PALESTINE — Many downtown buildings reflect how different architectural trends and different big patterns of history collide with what’s there and contribute something new to each time period, Jacob Morris, Palestine’s historic preservation officer, said.
Several structures represent various 19th or 20th century architectural styles and illustrate how some materials used in construction were not durable and were weeded out as time passed, Morris told a group on a walking tour during the recent Dogwood Trails Celebration.
Instead of just looking at and discussing architectural styles, Morris pointed out how different trends of history and trends across the world have shaped development of downtown.
Palestine is a great city for showing “cultural weathering,” which is what happens to buildings when they are immersed in culture over a period of time because many different time periods are represented downtown, Morris said.
One of the things noticeable about the Carnegie Library, a Richardson Romanesque architectural style building now used for other purposes, is that it’s set off by itself, which makes a statement, Morris said.
Andrew Carnegie was a generous benefactor and he wanted everyone to know he brought the library to Palestine, Morris said. “It was designed to be a centerpiece on the block on which it exists,” he added.
Sacred Heart Catholic Church also sits on a block in a way to signify it is an important space, Morris said. Galveston architect Nicholas Clayton, one of the most famous 19th century Texas architects, designed it.

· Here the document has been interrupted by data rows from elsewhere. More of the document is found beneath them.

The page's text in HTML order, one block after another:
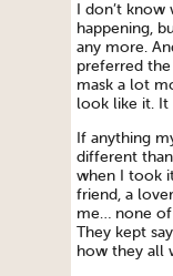
I don’t
happening,
any more.
preferred
mask a lot
look like it. It
If anything
different
when I took
friend, a
me… none
They kept
how they all
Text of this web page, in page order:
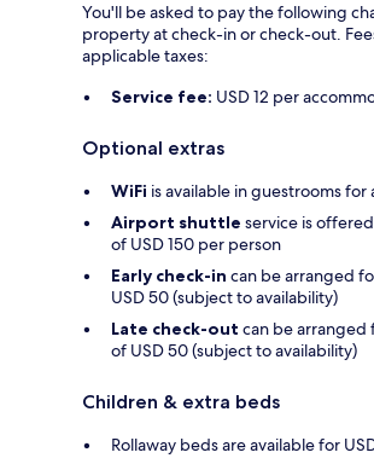
You'll be asked to pay the following
property at check-in or check-out.
applicable taxes:
Service fee: USD 12 per
Optional extras
WiFi is available in guestrooms for
Airport shuttle service is
of USD 150 per person
Early check-in can be arranged
USD 50 (subject to availability)
Late check-out can be arranged
of USD 50 (subject to availability)
Children & extra beds
Rollaway beds are available for
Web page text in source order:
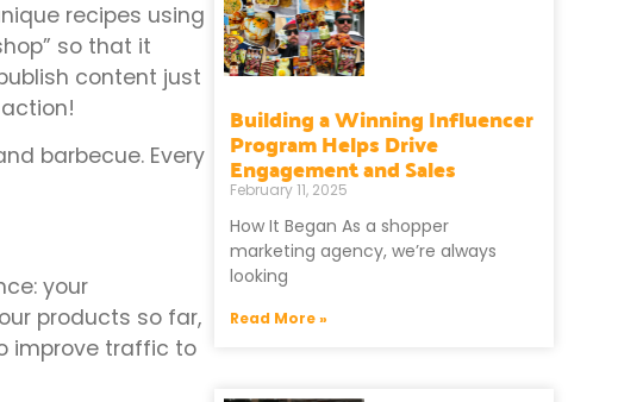
recipes using
so that it
content just
barbecue. Every
your
products so far,
improve traffic to
Building a Winning Influencer
Program Helps Drive
Engagement and Sales
February 11, 2025
How It Began As a shopper
marketing agency, we’re always
looking
Read More »
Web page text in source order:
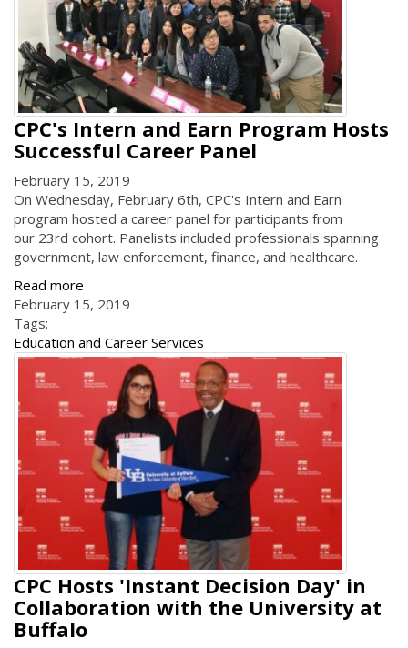
CPC's Intern and Earn Program Hosts
Successful Career Panel
February 15, 2019
On Wednesday, February 6th, CPC's Intern and Earn
program hosted a career panel for participants from
our 23rd cohort. Panelists included professionals spanning
government, law enforcement, finance, and healthcare.
Read more
February 15, 2019
Tags:
Education and Career Services
CPC Hosts 'Instant Decision Day' in
Collaboration with the University at
Buffalo
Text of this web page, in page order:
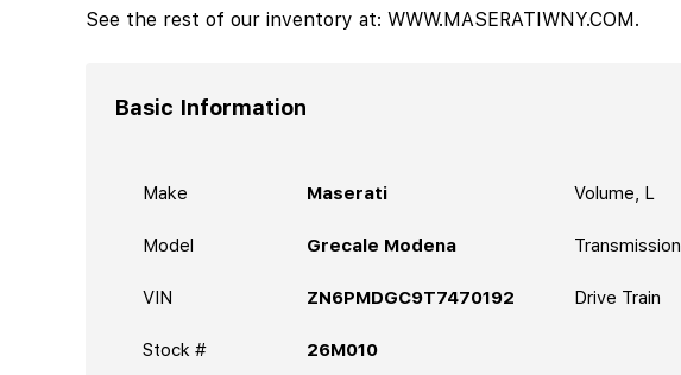
See the rest of our inventory at: WWW.MASERATIWNY.COM.
Basic Information
Make Maserati
Model Grecale Modena
VIN ZN6PMDGC9T7470192
Stock # 26M010
Volume, L
Transmission
Drive Train

“It’s very refined in terms of architectural detail. This church over the years has changed how it looks from when it was first constructed,” Morris said. “You can see (in it) an architect with a strong sense of proportion and also in the 19th century it was important to show that you understood the history of architecture and culture and you see all that in Sacred Heart Church.”

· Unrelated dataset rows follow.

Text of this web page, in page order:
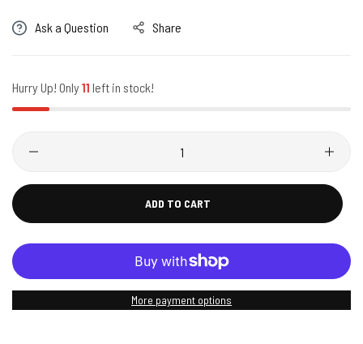
Ask a Question Share
Hurry Up! Only11 left in stock!
ADD TO CART
More payment options
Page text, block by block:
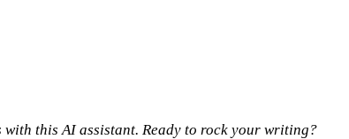
this AI assistant. Ready to rock your writing?
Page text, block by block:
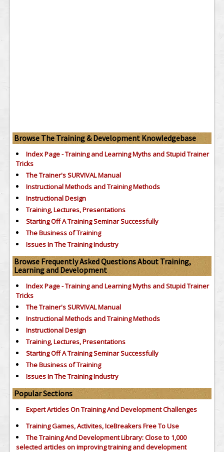
Browse The Training & Development Knowledgebase
Index Page - Training and Learning Myths and Stupid Trainer
Tricks
The Trainer's SURVIVAL Manual
Instructional Methods and Training Methods
Instructional Design
Training, Lectures, Presentations
Starting Off A Training Seminar Successfully
The Business of Training
Issues In The Training Industry
Browse Frequently Asked Questions About Training,
Learning and Development
Index Page - Training and Learning Myths and Stupid Trainer
Tricks
The Trainer's SURVIVAL Manual
Instructional Methods and Training Methods
Instructional Design
Training, Lectures, Presentations
Starting Off A Training Seminar Successfully
The Business of Training
Issues In The Training Industry
Popular Sections
Expert Articles On Training And Development Challenges
Training Games, Activites, IceBreakers Free To Use
The Training And Development Library: Close to 1,000
selected articles on improving training and development

The C.E. Dilley Building, which now houses the Palestine Chamber of Commerce, shows the use of cast iron on storefronts when it was constructed in 1882. “Detail was important in those days and you could put a lot of detail in casting,” Morris said.

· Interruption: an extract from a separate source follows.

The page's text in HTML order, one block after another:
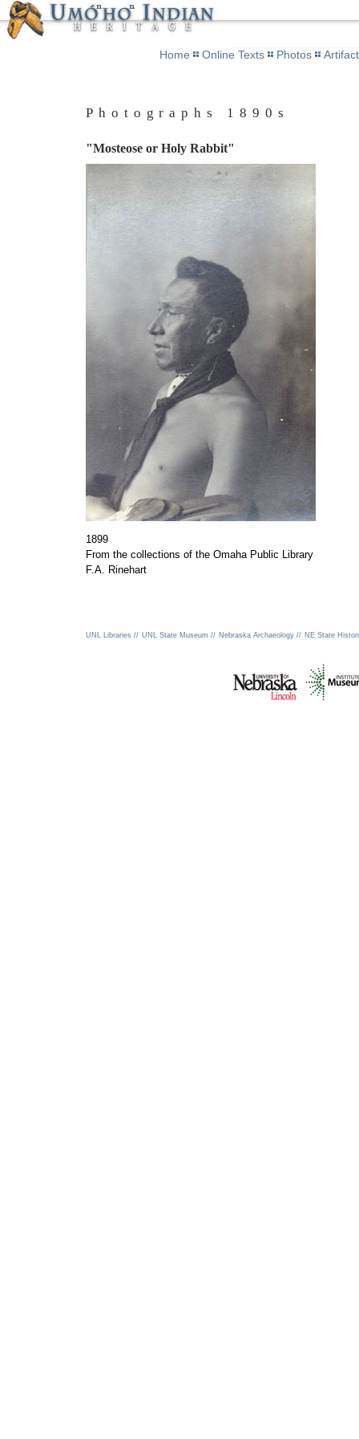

Dilley was an iron maker and operated a steelworks inside the building.
Throughout the years, there was less and less detail and more and more simplified designs, tying into modernism and suburbanization, Morris said.
Different faades of buildings emerged over time as people experienced facades differently through the years, Morris said. People walked along the streets in the 19th century but some storefronts in the 20th century were meant to be driven by, he said.
Even the design of vehicles and how much passengers could see out affected storefronts, Morris said.
Upper floors of some buildings still reflect a 19th century structure while storefronts have changed quite a bit based on the needs of the times, Morris said.
Throughout time, downtowns had to compete with malls and with the ability of people to get in their cars and drive a long distance, he said.
It is more economically feasible for small business owners to live above their business downtown and to create a distinctive place where people want to not only come to visit but stay, Morris said.
When buildings are lost due to a tornado or for other reasons, that changes the ratio of open space and the view scape and cities such as Palestine have found the answer to open spaces is to have small parks and places where people can sit, Morris said.
“It’s important to look at resources and to think comprehensively what will contribute and still show off what you have that’s unique and what you have that’s irreplaceable,” Morris said.
Palestine has a faade grant program to help owners in the historic downtown area with historic preservation, which is called heritage conservation in European terms, Morris said.
Storefronts made in the late ‘30s and early ’40s slope in for several reasons, he observed. Back then, they didn’t like soft surfaces like awnings and another consideration was they didn’t want reflection from headlights on vehicles, Morris said.
In the mid-1950s cars could be driven faster so use of a geometric shape and logos for signs on store fronts and billboards evolved, Morris said.
Big trends of transportation play into why a storefront is the way it is, he said, recalling that Palestine was a big transportation hub historically, especially when the railroad was popular.
Morris observed simplified storefronts and a classical architectural design for a bank embodying the idea that the building was tough to rob.
Older buildings have transom light because there was little or no electricity in the 19th century and early 20th century and there were sophisticated ways of dealing with how to get enough light into a building to maximize the amount of time it was useful during the day, Morris said.
The second story of the elaborately styled Heinzie-Summers Building appears to be virtually unchanged since its construction in 1878.
But through the years, the first floor has served as an architect’s office, a men’s store, a ladies clothing store, a fish and oyster market, a jewelry store and now a law office.
With the advent of modernism, Morris said, a “slipcover” material was put on some older buildings, but important architecture may still be underneath.
Palestine has several examples of the use of pigmented structural glass applied to modernize buildings, starting in the 1920’s and 1930’s, Morris said. Vitrolite glass became a popular way to sanitize and streamline, he added.
Gazing at the Palestine Community Theatre, Morris said the reason Palestine has a Spanish colonial style theater is due to the building of the Panama Canal and influence of the Panama-California Exposition in San Diego in 1916-17.